Posted 2008-04-12 15:50. Tagged characters, markup, unicode, hyphen.
There is a lot of dashes and hyphenation marks in Unicode. Here’s the more important ones and when to use them — and how your browser handles them.
This is the plain ASCII dash character. This character has rater ambigous semantics, as it might be used instead of any of the other hyphens, dashes, or minus signs.
This character should be used only as an ASCII fallback when it is not practical to use the more specific characters listed below.

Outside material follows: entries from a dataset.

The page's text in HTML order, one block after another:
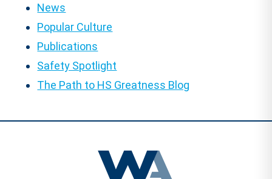
News
Popular Culture
Publications
Safety Spotlight
The Path to HS Greatness Blog
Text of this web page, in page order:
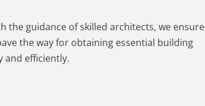
the guidance of skilled architects, we ensure
the way for obtaining essential building
and efficiently.
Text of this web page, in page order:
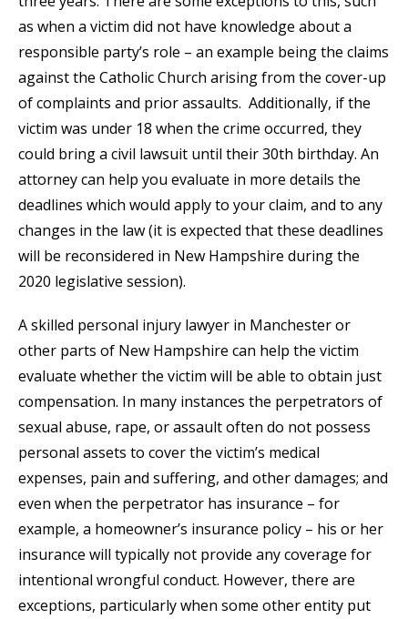
as when a victim did not have knowledge about a
responsible party’s role – an example being the claims
against the Catholic Church arising from the cover-up
of complaints and prior assaults. Additionally, if the
victim was under 18 when the crime occurred, they
could bring a civil lawsuit until their 30th birthday. An
attorney can help you evaluate in more details the
deadlines which would apply to your claim, and to any
changes in the law (it is expected that these deadlines
will be reconsidered in New Hampshire during the
2020 legislative session).
A skilled personal injury lawyer in Manchester or
other parts of New Hampshire can help the victim
evaluate whether the victim will be able to obtain just
compensation. In many instances the perpetrators of
sexual abuse, rape, or assault often do not possess
personal assets to cover the victim’s medical
expenses, pain and suffering, and other damages; and
even when the perpetrator has insurance – for
example, a homeowner’s insurance policy – his or her
insurance will typically not provide any coverage for
intentional wrongful conduct. However, there are
exceptions, particularly when some other entity put
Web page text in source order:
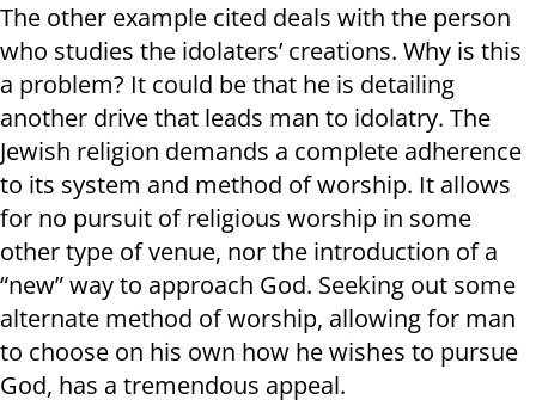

Example: Dorem-ipsum-dolor-sit-amen the-quick-brown-fox-jumps-over-the-lazy-dog super-cali-fragi-listic-expiali-docious the-quick-brown-fox-jumps-over-the-lazy-dog Dorem-ipsum-dolor-sit-amen super-cali-fragi-listic-expiali-docious
Soft hyphen (U+00AD)
This character is either the glyph to insert where a soft hyphenation occurs, or a character to mark the place where a soft hyphen might occur. In HTML, the latter semantics is prefered. As such, it is non‐visible, except where a hyphenation actually occurs, where it is rendered with the same glyph as the hyphen‐minus.

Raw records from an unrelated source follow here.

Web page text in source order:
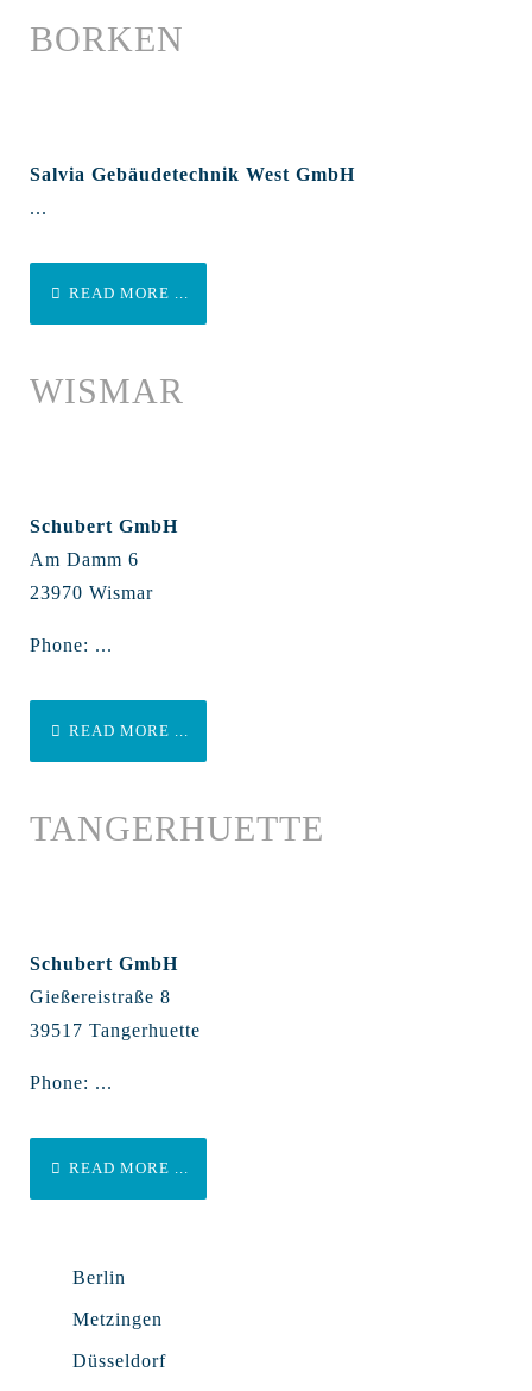
BORKEN
Salvia Gebäudetechnik West GmbH
...
READ MORE ...
WISMAR
Schubert GmbH
Am Damm 6
23970 Wismar
Phone: ...
READ MORE ...
TANGERHUETTE
Schubert GmbH
Gießereistraße 8
39517 Tangerhuette
Phone: ...
READ MORE ...
Berlin
Metzingen
Düsseldorf

Example: Doremipsumdolorsitamen thequickbrownfoxjumpsoverthelazydog supercalifragilisticexpialidocious thequickbrownfoxjumpsoverthelazydog Doremipsumdolorsitamen supercalifragilisticexpialidocious
In serious typography, a soft hyphen isn’t enough.

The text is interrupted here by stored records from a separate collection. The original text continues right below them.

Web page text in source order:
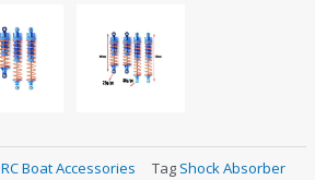
RC Boat Accessories Tag Shock Absorber
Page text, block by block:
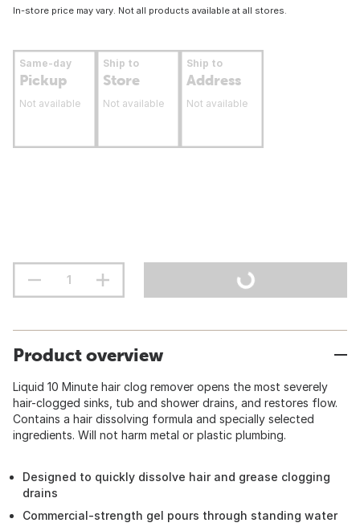
In-store price may vary. Not all products available at all stores.
Same-day
Pickup
Not available
Ship to
Store
Not available
Ship to
Address
Not available
Product overview
Liquid 10 Minute hair clog remover opens the most severely
hair-clogged sinks, tub and shower drains, and restores flow.
Contains a hair dissolving formula and specially selected
ingredients. Will not harm metal or plastic plumbing.
Designed to quickly dissolve hair and grease clogging
drains
Commercial-strength gel pours through standing water
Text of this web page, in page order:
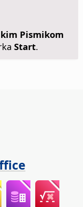
Pismikom
Start.
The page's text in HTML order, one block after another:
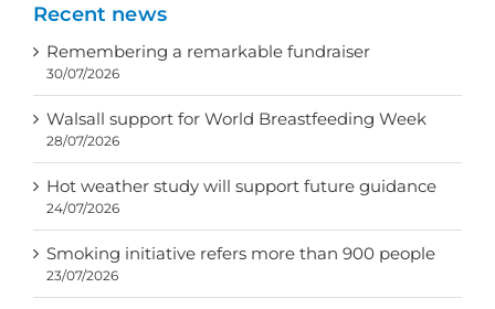
Recent news
Remembering a remarkable fundraiser
30/07/2026
Walsall support for World Breastfeeding Week
28/07/2026
Hot weather study will support future guidance
24/07/2026
Smoking initiative refers more than 900 people
23/07/2026
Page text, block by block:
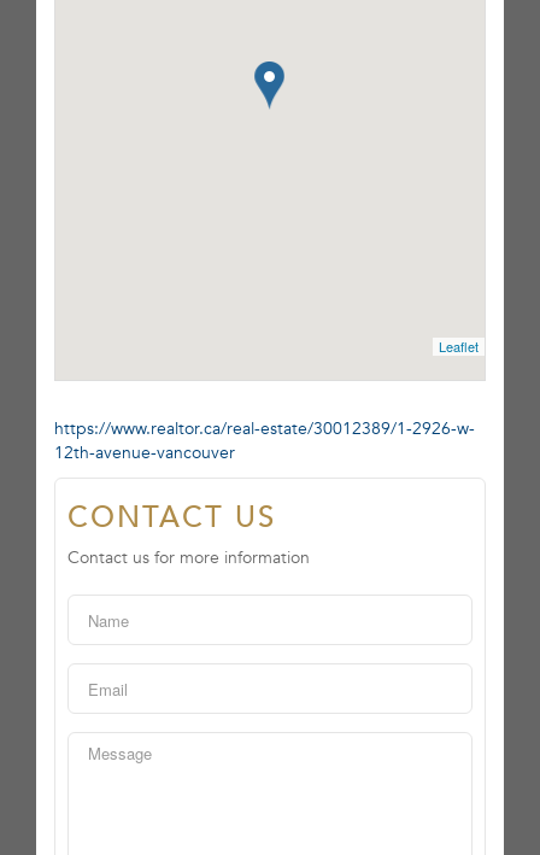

Instead, a database of words, where they may be hyphenated, and the
cost for each hyphenation point is used.
Rough edges or long spaces also have a cost, and to find where to
hyphenate, the “ugliness cost” for the paragraph is minimized.
Framemaker and TeX uses variants of this, I
don’t know about MS Word or FOP.
This hyphen is allways visible, and lines can break after it. Kind of like a non‐breaking hyphen followed by a zero‐width space. In most cases when you put a dash in a word, this is what should be used.
Example: Dorem‐ipsum‐dolor‐sit‐amen the‐quick‐brown‐fox‐jumps‐over‐the‐lazy‐dog super‐cali‐fragi‐listic‐expiali‐docious the‐quick‐brown‐fox‐jumps‐over‐the‐lazy‐dog Dorem‐ipsum‐dolor‐sit‐amen super‐cali‐fragi‐listic‐expiali‐docious
Non‐breaking hyphen (U+2011)
As it’s named, this is the same character as the other hypen, but lines are not allowed to be broken after it. Just lika an ordinary letter.
Example: Dorem‑ipsum‑dolor‑sit‑amen the‑quick‑brown‑fox‑jumps‑over‑the‑lazy‑dog super‑cali‑fragi‑listic‑expiali‑docious the‑quick‑brown‑fox‑jumps‑over‑the‑lazy‑dog Dorem‑ipsum‑dolor‑sit‑amen super‑cali‑fragi‑listic‑expiali‑docious
The em dash (U+2014) is used for insertions — like this — in text. The em dash is one em unit long, i.e. as long as the line is high.
There is also an en dash (U+2013), which is as long as an n is wide, or half as long as the em dash.
In Swedish, a slightly shorter dash, ¾ em, is used as the em dash above. I don’t know a proper unicode character for this, so I often use an en dash (U+2013) instead.
Dashes and numbers
For ranges, use the en dash (U+2013).
Days per month: 28 – 31.
In text, the word
to should be preferred.
There is 28 to 31 days in a month.
As a number separator, use the figure dash (U+2012). My phone number is 08‒656 92 02.
There is a specific minus sign (U+2212). 17 − 9 = 8.
So, can all these nice dashes be used in ordinary web pages?
- Firefox 3.0 (beta) handles all the dashes correctly (the hyphen‐minus is treated like the hyphen).
- Earlier Firefox makes correct glyphs for all the dashes, but doesn’t allow line breaking after any (unless there is a space there as well). The soft hyphen is ignored, the hyphen and hyphen‐minus is just like the non‐breaking hyphen.
- MSIE 7 (on Windows XP) handles all the dashes correctly (the hyphen‐minus is treated like the hyphen).
If you watch this page in another browser, please tell me how it handles the dashes.
Note: The exact length relations of the plain dash, en dash, figure dash, and minus sign varies between different platforms and fonts. This is not an error. When talking about typographic glyphs, there is also ¼ em, ½ em, ¾ em, 1 em, and 1¼ em dashes. And possibly some more. I would like to have at least the ¾ em dash in unicode, but I can’t find any.